Maarten Breddels - A billion stars in the Jupyter Notebook

published May 19, 2017

Maarten Breddels talks about a billion stars in the Jupyter Notebook, at PyGrunn.

See the PyGrunn website for more info about this one-day Python conference in Groningen, The Netherlands.

How do you deal with a billion stars in the data of your universe?

The Gaia satellite is scanning the skies. Launched by ESA in 2013. From this satellite we have data from a billion starts, and soon this will be more. We want to visualise this, explore the data, 'see' the data.

If you give each star a single pixel, and plot them all, you get a totally black figure. So we can use different colours when there are more stars at the some spot.

The data we need for this is about 15 GB. Memory bandwidth 10-20 GB, so takes about 1 second. CPU of 2 GHz, multicore 4-8: 12-24 cycles per second.

Storage: native, column based. Normal (POSIX read) method has lots of overhead: from disk to OS cache, to memory. So get direct access to the cache to speed this up.

Visualisation can be 0-3 dimensional, with different calculation costs.

Solution: vaex.

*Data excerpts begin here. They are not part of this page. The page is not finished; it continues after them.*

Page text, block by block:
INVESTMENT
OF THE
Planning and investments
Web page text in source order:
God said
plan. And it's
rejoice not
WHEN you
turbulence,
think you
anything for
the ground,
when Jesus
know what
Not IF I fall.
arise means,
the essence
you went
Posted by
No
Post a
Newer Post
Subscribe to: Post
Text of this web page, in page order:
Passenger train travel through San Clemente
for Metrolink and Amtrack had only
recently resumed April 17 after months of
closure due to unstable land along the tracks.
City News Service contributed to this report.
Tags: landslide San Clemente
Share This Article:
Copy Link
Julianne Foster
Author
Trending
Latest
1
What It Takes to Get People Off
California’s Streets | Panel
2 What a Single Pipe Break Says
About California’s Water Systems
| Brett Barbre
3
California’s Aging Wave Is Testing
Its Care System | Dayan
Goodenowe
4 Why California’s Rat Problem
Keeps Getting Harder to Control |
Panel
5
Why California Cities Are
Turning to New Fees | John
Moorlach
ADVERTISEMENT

It is a Python library, like pandas but for larger datasets. Everything is computed in chunks, so as not to waste memory. For multiple dimensions.

[Demo of cool things in a Jupyter notebook in the browser.]

I wrote ipyvolume to visualize 3d volumes and glyph in Jupyter notebook.

Since it works in the browser, you can also use it on your phone, also in 3D with a VR device.